Designing information-dense promoters by packing overlapping binding sites

Promoters control when and how genes are transcribed. In simple constitutive expression, RNA polymerase activity is mostly set by basal promoter strength. In regulated expression, multiple transcription factors shape initiation through their binding, activity, and effective occupancy, often in a condition-dependent way.

How do you design that kind of regulatory complexity from scratch, especially when binding sites can overlap and compete within a short sequence?

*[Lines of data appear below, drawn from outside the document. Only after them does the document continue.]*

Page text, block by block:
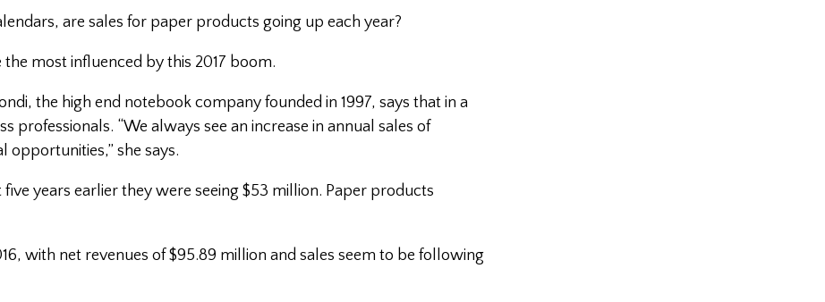
are sales for paper products going up each year?
most influenced by this 2017 boom.
the high end notebook company founded in 1997, says that in a
“We always see an increase in annual sales of
she says.
five years earlier they were seeing $53 million. Paper products
with net revenues of $95.89 million and sales seem to be following
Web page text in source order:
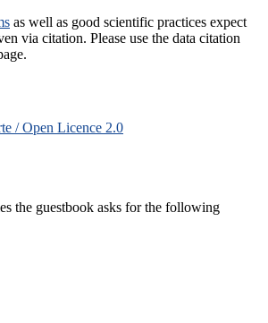
as well as good scientific practices expect
via citation. Please use the data citation
/ Open Licence 2.0
the guestbook asks for the following
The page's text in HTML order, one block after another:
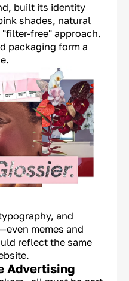
built its identity
shades, natural
free" approach.
packaging form a
and
memes and
reflect the same
Advertising
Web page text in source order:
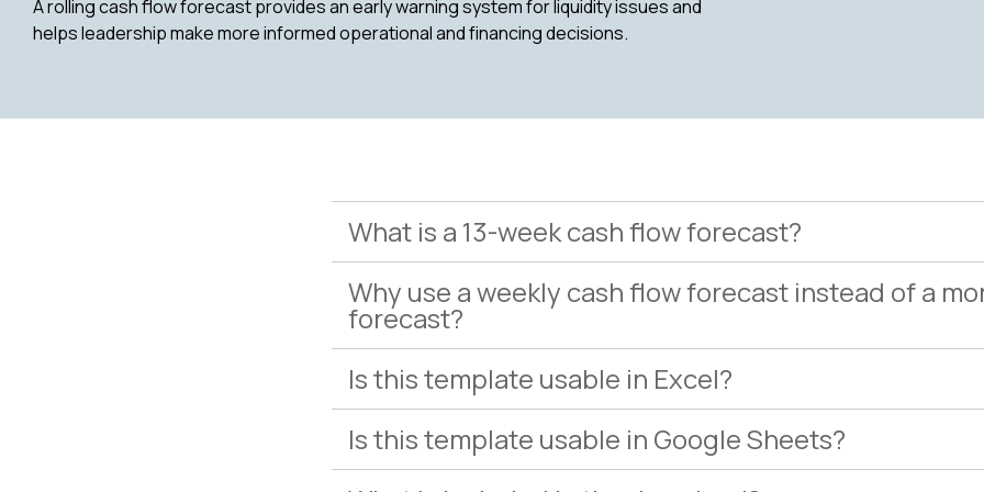
A rolling cash flow forecast provides an early warning system for liquidity issues and
helps leadership make more informed operational and financing decisions.
What is a 13-week cash flow forecast?
Why use a weekly cash flow forecast instead of a
forecast?
Is this template usable in Excel?
Is this template usable in Google Sheets?
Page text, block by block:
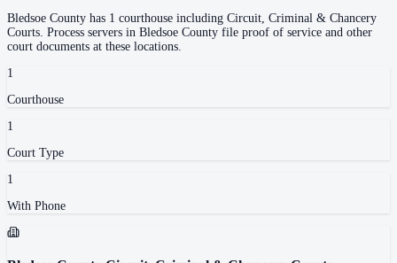
Bledsoe County has 1 courthouse including Circuit, Criminal & Chancery
Courts. Process servers in Bledsoe County file proof of service and other
court documents at these locations.
1
Courthouse
1
Court Type
1
With Phone
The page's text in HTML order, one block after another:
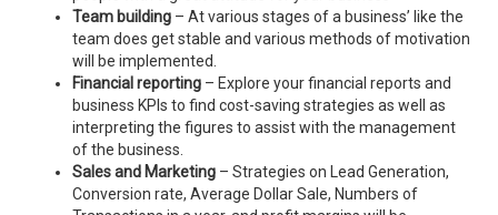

I helped develop dense-arrays, an in silico approach that frames this as a nucleotide string-packing problem. The method packs many DNA–protein binding sites into compact, contiguous arrays by reducing the search to an optimization problem solved with integer linear programming, which makes it practical to generate either diverse libraries or focused constructs without hand-tuning each architecture.

The schematic below explains the generic string-packing principle: many binding sites can be arranged inside a short sequence by treating sequence composition as a constrained graph traversal problem rather than a manual layout exercise.

The DenseGen showcase then shows this principle as an inspectable generation run, with constrained sequence construction and diagnostics that make trajectory and quality tradeoffs visible.

We then extended the same solver with additional constraints to generate bacterial promoter-like sequences, including fixed-position elements and spacing rules, so the packed arrays could be used directly in promoter design workflows.